The command that worked was

certbot certonly --dns-linode --dns-linode-credentials ~/somefolder/somefile.ini -d davidgerisch.com -d gerisch.me -d *.davidgerisch.com -d *.gerisch.me --cert-name davidgerisch.com

certbot –expand was no good because of –dns-linode. My only choice was certbot certonly.

But leaving off the original certificate name created a new certificate in a new location with -0001 tacked on to the name. No way do I want to have to wrangle the original certificate with it’s expiration date and this new certificate and it’s other expiration date. Besides, my web server is already configured for the original certificate. Reconfiguring the web server was less than ideal.

So the secret was to use the –cert-name option to specifically update the existing certificate.

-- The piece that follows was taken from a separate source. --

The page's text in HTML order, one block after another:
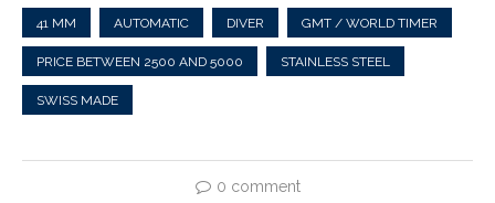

2022-12-27 Update: if you go to add another domain (which happened to be this one) and you get the error “Certbot failed to authenticate some domains (authenticator: dns-linode). The Certificate Authority reported these problems:
 Domain: newdomain.tld
 Type:   unauthorized
 Detail: No TXT record found at _acme-challenge.newdomain.tld

 Domain: firstdomain.tld
 Type:   unauthorized
 Detail: No TXT record found at _acme-challenge.firstdomain.tld

Hint: The Certificate Authority failed to verify the DNS TXT records created by –dns-linode. Ensure the above domains are hosted by this DNS provider, or try increasing –dns-linode-propagation-seconds (currently 120 seconds).”

The problem may actually be a leftover file at /etc/letsencrypt/renewal

I had two files in there: firstdomain.tld.conf and firstdomain.tld-0001.conf

Certbot was trying to use the -0001.conf file instead of the real file. The real file pointed to the actual certificates being served up. The -0001.conf file was pointing to certificates with -0001 in their name, which were never served up to any of my web sites.

The Helm email appliance – you were a good product

I really liked my Helm email appliance. It has done well by me.

Unfortunately, the business behind it doesn’t see it’s future getting better, so they are going to call it quits. I have until December 31, 2022 to build a replacement email server. This is turning out to be a larger project that I’d like.

I do appreciate that The Helm company gave me plenty of warning (I got the email more than two weeks ago). I hope the people at the company find something else they can do which brings more success to them. You have my many thanks for your years of solid service.